In terms of a general health profile, the presbylaryngeus group had significantly lower levels of physical activity, higher levels of perceived stress, and impaired balance scores. The voice profile of the presbylaryngeus group was characterized by increased vocal hyperfunction, decreased glottic valving, increased vocal perturbation, decreased voice related quality of life, and increased roughness, breathiness, strain and pitch, and reduced loudness.
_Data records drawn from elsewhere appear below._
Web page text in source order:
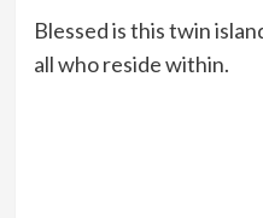
Blessed is this twin
all who reside within.
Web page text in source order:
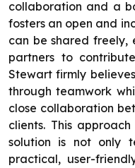
collaboration and a
fosters an open and
can be shared freely,
partners to
Stewart firmly
through teamwork
close collaboration
clients. This
solution is not only
practical, user-
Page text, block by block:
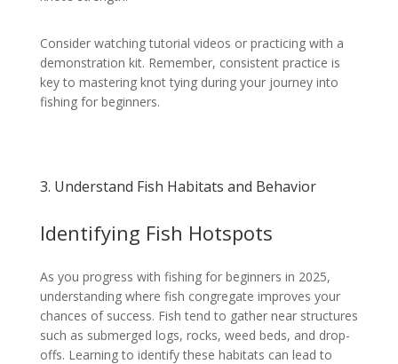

These results are consistent with those reported in the literature for aging voice.29,37,57

Overall, these preliminary results suggest that individuals with presbylaryngeus may demonstrate greater age-related biobehavioral deficits as compared to non-presbylaryngeus individuals. Using variable selection by backward stepwise regression, the combination of variables most predictive of the presence of presbylaryngeus were an increase in the inflammatory marker CRP, a decreased level of physical activity, decreased laryngeal airway resistance, and increased voice roughness. This study was successful in filtering out select biobehavioral measures to be further studied to inform our understanding of presbylaryngeus. Clinical implications will require further investigation of these interactions.

Limitations

Considering the number of variables under study, the major limitation of the present study was the sample size. In addition, the present study did not lend itself to the study of differences between the sexes. The data trends lead us to conclude that larger samples would permit both problems to be resolved. Based on the trends observed in the present study, future studies may also be able to limit the number of necessary dependent variables.

Conclusions

These preliminary results suggest that distinct biobehavioral characteristics, beyond laryngeal and vocal characteristics, may distinguish individuals with and without presbylaryngeus. These results suggest that individuals with presbylaryngeus demonstrate greater age-related biobehavioral deficits associated with aging as compared to nonpresbylaryngeus individuals. Future longitudinal research is needed to demonstrate/confirm whether these or other age-related biobehavioral measures are predictive of the development of presbylaryngeus. Early identification of individuals who are at risk for age-related vocal dysfunction may permit the development of interventions and treatments that delay or reverse voice decline.

Acknowledgments

Source of financial support: The project described was supported by the following grants; the National Center for Advancing Translational Sciences, National Institutes of Health, through grant number UL1TR000117, the National Institute on Deafness and Other Communication Disorders DC010806 to CAM and JCS; and DC11285 to CAM and the University of Kentucky, Department of Health Sciences Research Grant to JCS. The content is solely the responsibility of the authors and does not necessarily represent the official views of the NIH.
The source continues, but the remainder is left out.